Zimerman Plays Lutosławski Piano Concerto In Berlin
On February 14-16, conductor Sir Simon Rattle and the Berlin Philharmonic will be joined by another musician connected with Lutosławski—pianist Krystian Zimerman—and soprano Barbara Hannigan. The program will include: Robert Schumann – Genoveva Overture and Symphony No. 3 in E flat major “Rhenish”; Witold Lutosławski – Piano Concerto; and Henri Dutilleux – Correspondances for soprano and orchestra.
In this program, two modern works written by Witold Lutosławski and Henri Dutilleux contrast with Schumann’s romantic music. Lutosławski, who died in 1994 and is one of the most versatile and significant Polish composers of the 20th century, is represented by his Concerto for Piano and Orchestra; Lutosławski’s countryman Krystian Zimerman, for whom the work was written and who premiered it in 1988, will take on the solo part.

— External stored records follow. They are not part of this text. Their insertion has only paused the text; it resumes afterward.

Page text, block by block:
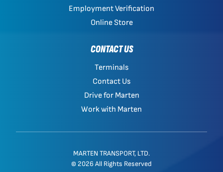
Employment Verification
Online Store
CONTACT US
Terminals
Contact Us
Drive for Marten
Work with Marten
MARTEN TRANSPORT, LTD.
© 2026 All Rights Reserved
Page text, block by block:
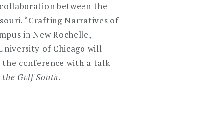
between the
“Crafting Narratives of
in New Rochelle,
of Chicago will
conference with a talk
Gulf South.
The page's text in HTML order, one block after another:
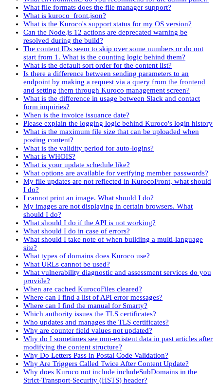
What file formats does the file manager support?
What is kuroco_front.json?
What is the Kuroco's support status for my OS version?
Can the Node.js 12 actions are deprecated warning be
resolved during the build?
The content IDs seem to skip over some numbers or do not
start from 1. What is the counting logic behind them?
What is the default sort order for the content list?
Is there a difference between sending parameters to an
endpoint by making a request via a query from the frontend
and setting them through Kuroco management screen?
What is the difference in usage between Slack and contact
form inquiries?
When is the invoice issuance date?
Please explain the logging logic behind Kuroco's login history
What is the maximum file size that can be uploaded when
posting content?
What is the validity period for auto-logins?
What is WHOIS?
What is your update schedule like?
What options are available for verifying member passwords?
My file updates are not reflected in KurocoFront, what should
I do?
I cannot print an image. What should I do?
My images are not displaying in certain browsers. What
should I do?
What should I do if the API is not working?
What should I do in case of errors?
What should I take note of when building a multi-language
site?
What types of domains does Kuroco use?
What URLs cannot be used?
What vulnerability diagnostic and assessment services do you
provide?
When are cached KurocoFiles cleared?
Where can I find a list of API error messages?
Where can I find the manual for Smarty?
Which authority issues the TLS certificates?
Who updates and manages the TLS certificates?
Why are counter field values not updated?
Why do I sometimes see non-existent data in past articles after
modifying the content structure?
Why Do Letters Pass in Postal Code Validation?
Why Are Triggers Called Twice After Content Update?
Why does Kuroco not include includeSubDomains in the
Strict-Transport-Security (HSTS) header?
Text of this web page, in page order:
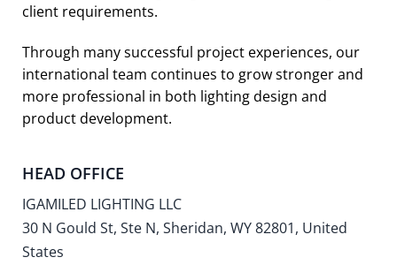
client requirements.
Through many successful project experiences, our
international team continues to grow stronger and
more professional in both lighting design and
product development.
HEAD OFFICE
IGAMILED LIGHTING LLC
30 N Gould St, Ste N, Sheridan, WY 82801, United
States
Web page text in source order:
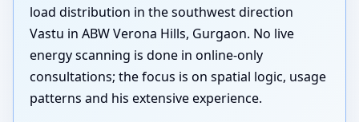
load distribution in the southwest direction
Vastu in ABW Verona Hills, Gurgaon. No live
energy scanning is done in online-only
consultations; the focus is on spatial logic, usage
patterns and his extensive experience.
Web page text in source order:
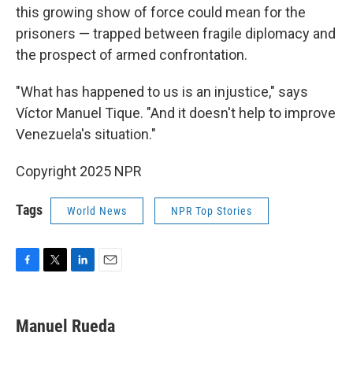
this growing show of force could mean for the
prisoners — trapped between fragile diplomacy and
the prospect of armed confrontation.
"What has happened to us is an injustice," says
Víctor Manuel Tique. "And it doesn't help to improve
Venezuela's situation."
Copyright 2025 NPR
Tags World News NPR Top Stories
e
b
t
t
k
e
i
l
Manuel Rueda
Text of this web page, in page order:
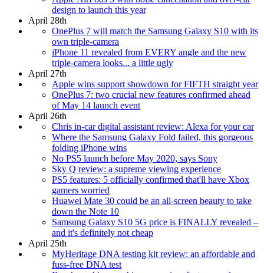
design to launch this year
April 28th
OnePlus 7 will match the Samsung Galaxy S10 with its
own triple-camera
iPhone 11 revealed from EVERY angle and the new
triple-camera looks... a little ugly
April 27th
Apple wins support showdown for FIFTH straight year
OnePlus 7: two crucial new features confirmed ahead
of May 14 launch event
April 26th
Chris in-car digital assistant review: Alexa for your car
Where the Samsung Galaxy Fold failed, this gorgeous
folding iPhone wins
No PS5 launch before May 2020, says Sony
Sky Q review: a supreme viewing experience
PS5 features: 5 officially confirmed that'll have Xbox
gamers worried
Huawei Mate 30 could be an all-screen beauty to take
down the Note 10
Samsung Galaxy S10 5G price is FINALLY revealed –
and it's definitely not cheap
April 25th
MyHeritage DNA testing kit review: an affordable and
fuss-free DNA test
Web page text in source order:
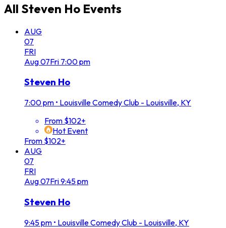
All Steven Ho Events
AUG
07
FRI
Aug07Fri 7:00 pm
Steven Ho
7:00 pm • Louisville Comedy Club - Louisville, KY
From $102+
Hot Event
From $102+
AUG
07
FRI
Aug07Fri9:45 pm
Steven Ho
9:45 pm • Louisville Comedy Club - Louisville, KY
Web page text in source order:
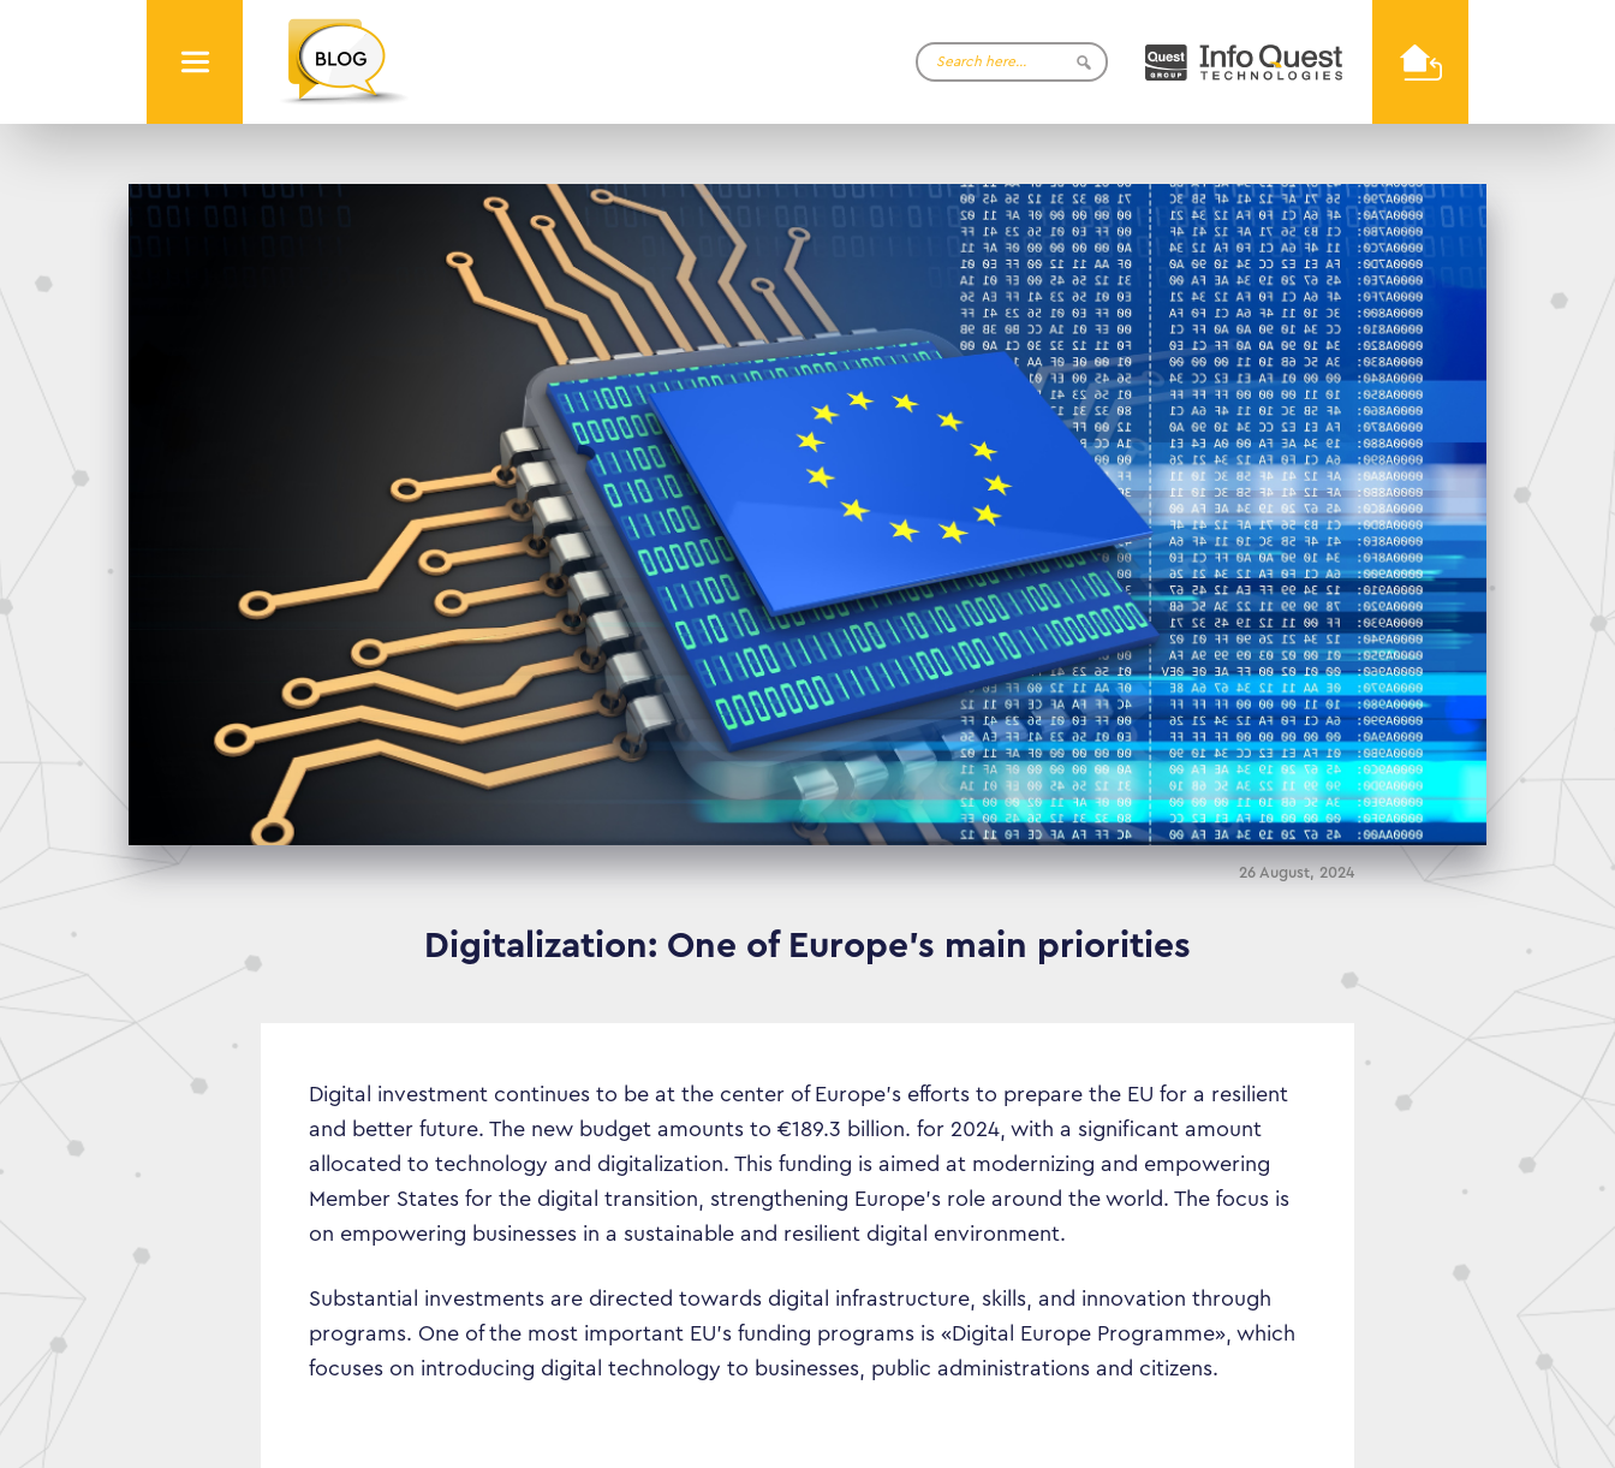
Info
Search…
26 August, 2024
Digitalization: One of Europe’s main priorities
Digital investment continues to be at the center of Europe’s efforts to prepare the EU for a resilient
and better future. The new budget amounts to €189.3 billion. for 2024, with a significant amount
allocated to technology and digitalization. This funding is aimed at modernizing and empowering
Member States for the digital transition, strengthening Europe’s role around the world. The focus is
on empowering businesses in a sustainable and resilient digital environment.
Substantial investments are directed towards digital infrastructure, skills, and innovation through
programs. One of the most important EU’s funding programs is «Digital Europe Programme», which
focuses on introducing digital technology to businesses, public administrations and citizens.
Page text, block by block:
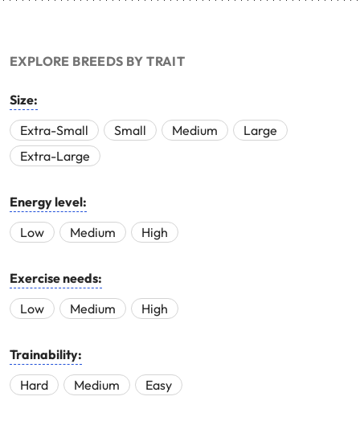
EXPLORE BREEDS BY TRAIT
Size:
Extra-Small
Small Medium
Large
Extra-Large
Energy level:
Low
Medium High
Exercise needs:
Low
Medium High
Trainability:
Hard
Medium Easy
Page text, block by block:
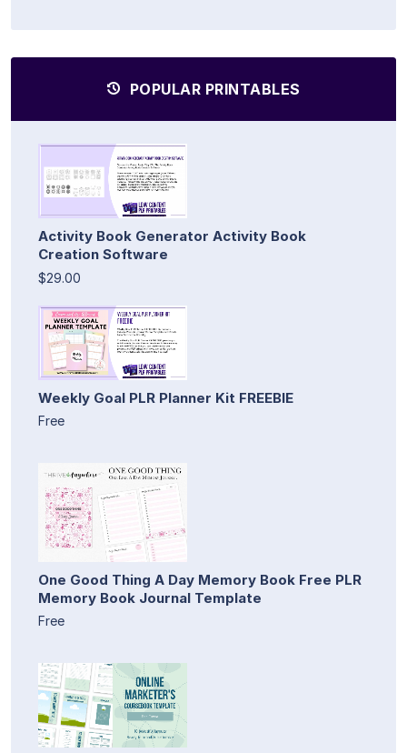
POPULAR PRINTABLES
Activity Book Generator Activity Book
Creation Software
$29.00
Weekly Goal PLR Planner Kit FREEBIE
Free
One Good Thing A Day Memory Book Free PLR
Memory Book Journal Template
Free
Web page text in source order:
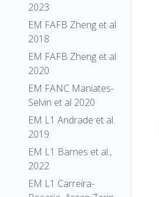
2023
EM FAFB Zheng et al
2018
EM FAFB Zheng et al
2020
EM FANC Maniates-
Selvin et al 2020
EM L1 Andrade et al.
2019
EM L1 Barnes et al.,
2022
EM L1 Carreira-
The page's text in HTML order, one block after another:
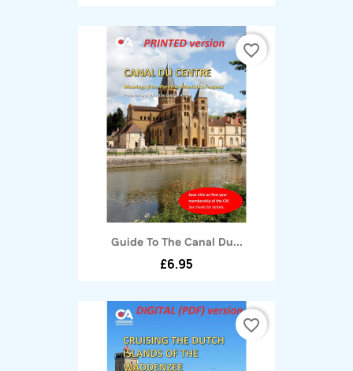
Guide To The Canal Du...
£6.95
favorite_border
favorite_border
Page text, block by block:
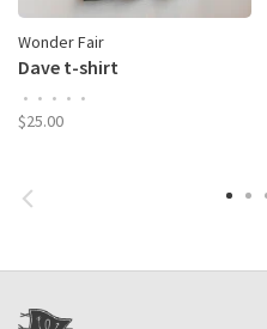
Wonder Fair
Dave t-shirt
• • • • •
$25.00
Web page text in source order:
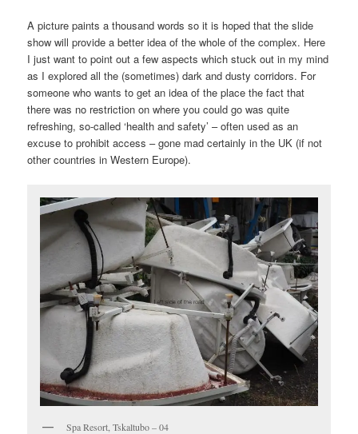
A picture paints a thousand words so it is hoped that the slide
show will provide a better idea of the whole of the complex. Here
I just want to point out a few aspects which stuck out in my mind
as I explored all the (sometimes) dark and dusty corridors. For
someone who wants to get an idea of the place the fact that
there was no restriction on where you could go was quite
refreshing, so-called ‘health and safety’ – often used as an
excuse to prohibit access – gone mad certainly in the UK (if not
other countries in Western Europe).
Spa Resort, Tskaltubo – 04

Whereas Lutosławski’s person and oeuvre have long been known to music lovers who need not have a particular predilection for the avant-garde, Henri Dutilleux, three years younger, and his compositions continue not to have attracted much notice in concert programming. Wrongly so, as his Correspondances for Soprano and Orchestra shows, premiered on 5 September 2003 by Berlin Philharmonic under Sir Simon Rattle. The soloist in this work, which can boast of an almost romantic sense of tonal color, is the versatile Canadian soprano Barbara Hannigan—long familiar on the stage of the Berlin Philharmonic as a specialist for contemporary music.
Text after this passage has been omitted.